Task item: Lines holding the string "different" are the ones to copy; find them all in the data.

[Data extracted from a collection]

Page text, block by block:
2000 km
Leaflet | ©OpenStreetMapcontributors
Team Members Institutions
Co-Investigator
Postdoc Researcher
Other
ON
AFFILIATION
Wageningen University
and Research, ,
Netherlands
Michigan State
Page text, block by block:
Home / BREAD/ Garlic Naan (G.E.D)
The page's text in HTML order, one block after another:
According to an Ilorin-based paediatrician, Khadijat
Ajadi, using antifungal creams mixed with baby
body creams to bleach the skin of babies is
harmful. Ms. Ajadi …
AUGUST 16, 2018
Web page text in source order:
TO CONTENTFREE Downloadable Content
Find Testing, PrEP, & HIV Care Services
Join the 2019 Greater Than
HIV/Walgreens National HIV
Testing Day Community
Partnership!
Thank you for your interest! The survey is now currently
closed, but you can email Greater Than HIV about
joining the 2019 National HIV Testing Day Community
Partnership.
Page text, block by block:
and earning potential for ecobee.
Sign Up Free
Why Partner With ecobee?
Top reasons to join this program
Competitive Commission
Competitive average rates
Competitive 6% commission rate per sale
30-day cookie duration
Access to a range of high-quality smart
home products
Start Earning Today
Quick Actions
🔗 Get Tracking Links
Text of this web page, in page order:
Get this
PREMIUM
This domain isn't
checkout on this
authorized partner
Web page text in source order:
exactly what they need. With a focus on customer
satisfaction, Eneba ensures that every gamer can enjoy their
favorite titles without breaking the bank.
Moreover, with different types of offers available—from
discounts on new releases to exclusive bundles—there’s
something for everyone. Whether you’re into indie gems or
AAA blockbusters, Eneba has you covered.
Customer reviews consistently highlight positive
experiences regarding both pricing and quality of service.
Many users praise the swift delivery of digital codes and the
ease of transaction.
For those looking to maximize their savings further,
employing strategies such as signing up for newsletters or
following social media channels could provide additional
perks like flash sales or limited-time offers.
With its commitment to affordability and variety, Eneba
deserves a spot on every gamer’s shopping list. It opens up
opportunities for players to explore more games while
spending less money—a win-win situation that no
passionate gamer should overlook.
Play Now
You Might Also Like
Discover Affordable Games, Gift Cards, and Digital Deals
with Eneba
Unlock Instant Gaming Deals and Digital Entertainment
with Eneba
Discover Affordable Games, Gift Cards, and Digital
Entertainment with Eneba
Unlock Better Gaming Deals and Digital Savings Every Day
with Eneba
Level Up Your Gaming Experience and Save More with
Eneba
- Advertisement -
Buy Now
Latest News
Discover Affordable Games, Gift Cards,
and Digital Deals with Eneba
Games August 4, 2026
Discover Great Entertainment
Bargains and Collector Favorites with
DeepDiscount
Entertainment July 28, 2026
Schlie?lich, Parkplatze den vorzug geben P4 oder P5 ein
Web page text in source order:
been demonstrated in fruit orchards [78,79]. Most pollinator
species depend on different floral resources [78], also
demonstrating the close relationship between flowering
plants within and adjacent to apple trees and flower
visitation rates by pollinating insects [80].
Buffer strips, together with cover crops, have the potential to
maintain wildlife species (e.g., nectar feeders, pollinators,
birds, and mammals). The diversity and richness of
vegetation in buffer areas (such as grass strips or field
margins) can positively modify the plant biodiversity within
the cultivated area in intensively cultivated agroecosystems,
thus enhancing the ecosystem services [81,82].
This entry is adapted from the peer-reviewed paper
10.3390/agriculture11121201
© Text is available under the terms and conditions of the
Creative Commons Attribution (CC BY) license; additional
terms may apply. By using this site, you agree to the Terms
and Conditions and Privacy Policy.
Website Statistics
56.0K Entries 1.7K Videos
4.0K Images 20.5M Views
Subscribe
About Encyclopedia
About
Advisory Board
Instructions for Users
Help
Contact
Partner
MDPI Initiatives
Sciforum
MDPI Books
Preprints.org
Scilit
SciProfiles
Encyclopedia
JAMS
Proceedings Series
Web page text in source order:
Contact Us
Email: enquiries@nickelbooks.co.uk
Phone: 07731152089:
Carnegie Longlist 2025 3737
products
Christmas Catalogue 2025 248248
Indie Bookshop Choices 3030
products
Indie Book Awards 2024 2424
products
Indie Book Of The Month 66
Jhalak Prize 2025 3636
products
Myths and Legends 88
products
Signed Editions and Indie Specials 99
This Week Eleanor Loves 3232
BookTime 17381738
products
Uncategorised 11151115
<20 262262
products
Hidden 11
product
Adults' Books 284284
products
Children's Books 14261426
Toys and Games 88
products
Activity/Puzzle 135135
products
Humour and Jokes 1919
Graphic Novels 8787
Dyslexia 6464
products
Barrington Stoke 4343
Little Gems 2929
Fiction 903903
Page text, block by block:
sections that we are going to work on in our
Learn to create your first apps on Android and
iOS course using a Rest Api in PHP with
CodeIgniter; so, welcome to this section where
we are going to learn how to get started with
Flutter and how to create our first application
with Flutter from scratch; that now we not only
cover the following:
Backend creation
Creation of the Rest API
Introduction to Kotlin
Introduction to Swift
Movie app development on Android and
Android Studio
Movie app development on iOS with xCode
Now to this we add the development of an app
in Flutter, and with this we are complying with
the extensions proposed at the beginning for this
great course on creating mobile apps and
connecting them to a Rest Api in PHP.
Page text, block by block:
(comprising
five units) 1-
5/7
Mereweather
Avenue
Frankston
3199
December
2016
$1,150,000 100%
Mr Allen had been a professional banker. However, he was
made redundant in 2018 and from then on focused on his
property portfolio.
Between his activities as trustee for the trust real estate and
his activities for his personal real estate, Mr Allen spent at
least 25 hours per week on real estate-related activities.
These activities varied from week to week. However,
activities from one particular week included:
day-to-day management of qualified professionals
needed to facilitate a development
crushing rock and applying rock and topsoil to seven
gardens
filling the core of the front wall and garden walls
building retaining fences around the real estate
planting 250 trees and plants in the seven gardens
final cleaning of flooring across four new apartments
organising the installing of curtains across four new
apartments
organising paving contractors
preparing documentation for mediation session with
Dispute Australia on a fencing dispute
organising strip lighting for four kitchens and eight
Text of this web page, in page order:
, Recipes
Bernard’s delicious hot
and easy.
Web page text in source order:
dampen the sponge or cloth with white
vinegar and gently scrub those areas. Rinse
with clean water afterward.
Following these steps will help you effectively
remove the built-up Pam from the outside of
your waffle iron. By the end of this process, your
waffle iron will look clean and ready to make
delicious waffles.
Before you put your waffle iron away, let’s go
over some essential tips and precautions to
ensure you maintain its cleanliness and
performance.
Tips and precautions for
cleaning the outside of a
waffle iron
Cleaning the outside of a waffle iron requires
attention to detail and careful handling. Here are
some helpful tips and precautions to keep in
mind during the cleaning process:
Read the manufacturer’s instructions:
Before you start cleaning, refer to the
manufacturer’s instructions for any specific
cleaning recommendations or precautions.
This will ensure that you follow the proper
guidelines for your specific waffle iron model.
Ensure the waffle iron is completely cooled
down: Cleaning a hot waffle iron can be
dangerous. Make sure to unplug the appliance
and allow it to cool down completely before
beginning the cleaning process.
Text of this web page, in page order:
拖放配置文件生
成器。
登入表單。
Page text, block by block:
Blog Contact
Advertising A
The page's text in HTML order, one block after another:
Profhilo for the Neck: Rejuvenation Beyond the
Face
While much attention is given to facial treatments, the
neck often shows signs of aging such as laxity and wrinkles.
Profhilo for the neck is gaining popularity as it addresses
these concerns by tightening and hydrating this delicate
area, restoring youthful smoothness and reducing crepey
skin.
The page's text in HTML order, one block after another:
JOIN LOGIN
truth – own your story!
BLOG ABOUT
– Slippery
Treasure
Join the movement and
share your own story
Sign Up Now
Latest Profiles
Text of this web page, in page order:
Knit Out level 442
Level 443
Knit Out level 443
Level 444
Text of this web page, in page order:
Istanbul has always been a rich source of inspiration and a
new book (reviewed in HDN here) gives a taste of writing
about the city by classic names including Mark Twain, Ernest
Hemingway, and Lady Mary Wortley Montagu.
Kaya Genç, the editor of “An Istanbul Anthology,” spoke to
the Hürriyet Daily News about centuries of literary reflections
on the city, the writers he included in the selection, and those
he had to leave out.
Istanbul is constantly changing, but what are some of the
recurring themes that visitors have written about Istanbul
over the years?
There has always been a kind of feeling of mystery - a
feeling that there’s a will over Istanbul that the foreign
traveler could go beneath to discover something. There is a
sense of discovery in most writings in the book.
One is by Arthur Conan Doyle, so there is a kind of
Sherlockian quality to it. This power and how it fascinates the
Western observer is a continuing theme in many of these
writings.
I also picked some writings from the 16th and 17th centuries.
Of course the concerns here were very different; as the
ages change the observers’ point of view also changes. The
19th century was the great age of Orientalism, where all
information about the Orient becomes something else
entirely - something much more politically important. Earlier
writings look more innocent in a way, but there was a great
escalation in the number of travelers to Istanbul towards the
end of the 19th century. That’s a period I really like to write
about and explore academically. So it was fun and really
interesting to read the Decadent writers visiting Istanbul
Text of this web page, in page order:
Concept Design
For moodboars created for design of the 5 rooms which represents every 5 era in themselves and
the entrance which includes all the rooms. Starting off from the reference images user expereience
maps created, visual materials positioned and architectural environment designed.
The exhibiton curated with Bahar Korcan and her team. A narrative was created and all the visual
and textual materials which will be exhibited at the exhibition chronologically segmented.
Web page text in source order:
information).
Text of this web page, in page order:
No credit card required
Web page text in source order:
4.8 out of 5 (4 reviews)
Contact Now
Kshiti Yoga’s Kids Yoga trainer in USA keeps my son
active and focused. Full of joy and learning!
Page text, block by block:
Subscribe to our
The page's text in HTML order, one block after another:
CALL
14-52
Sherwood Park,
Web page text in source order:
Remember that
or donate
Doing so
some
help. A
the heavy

Result:
Moreover, with different types of offers available—from
species depend on different floral resources [78], also
Of course the concerns here were very different; as the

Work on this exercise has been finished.